Although the above is positive news, it seems to contradict provisions in the DPDI Bill that lower data protection standards, particularly around automated decision making in the context of AI and the definition of personal data. The Bill is an opportunity to address these discrepancies rather than risking further confusion in an already complex regulatory area. 

Just like with the introduction of the GDPR, the European Union has set the gold standard with its proposed Artificial Intelligence Act (AI Act).
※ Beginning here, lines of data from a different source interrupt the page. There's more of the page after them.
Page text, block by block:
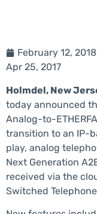
February 12, 2018
Apr 25, 2017
Holmdel, New
today announced
Analog-to-
transition to an IP-
play, analog
Next Generation
received via the
Switched
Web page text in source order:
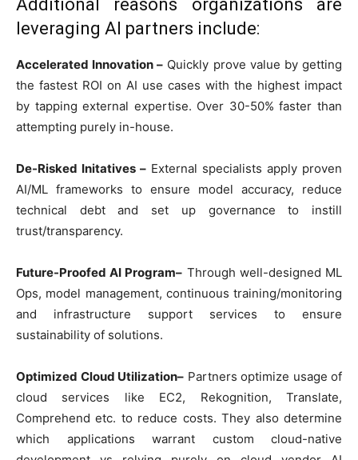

As countries around the world race to enforce the use of responsible AI through regulation, the UK would do well to pay attention to the approach taken by its closest neighbours. 

If you agree with this sentiment, sign a recent petition calling for the Bill to be amended so that it mirrors the AI Act. 

Liz Taylor, Managing Director of Tkm Consulting and PhD student with University College London said:

The need to safeguard individuals and their personal data in increasingly complex operating environments with robust controls and regulation remains as critical as it ever has been.  For those of us working in the sector, a comprehensive framework for regulation continues to be a necessity to develop appropriate and effective controls, including skills and competences.”

Recommendations

While there is still time, the government is urged to: 

  1. Require the ICO to make use of its full range of enforcement powers and end the failed light-touch regulatory approach experiment,

  2. Remove any provisions in the DPDI Bill that compromise the independence of the ICO or shift its focus away from monitoring and enforcing data protection and privacy regulations,

  3. Remove any provisions in the DPDI Bill that weaken the definition of personal data.

  4. Revisit the DPDI Bill to include provisions for AI regulation.

  5. Remove the provisions in the DPDI Bill that weaken the A.8 human rights regime.

In light of the government's announcement to hold a general election on 4 July 2024, it is vitally important the DPDI Bill is not rushed through as part of a 'washup' before Parliament is dissolved. Under these circumstances, the Bill should be scrapped, and any future government should consider the points raised above before introducing further legislation to regulate the use of personal information and artificial intelligence technologies.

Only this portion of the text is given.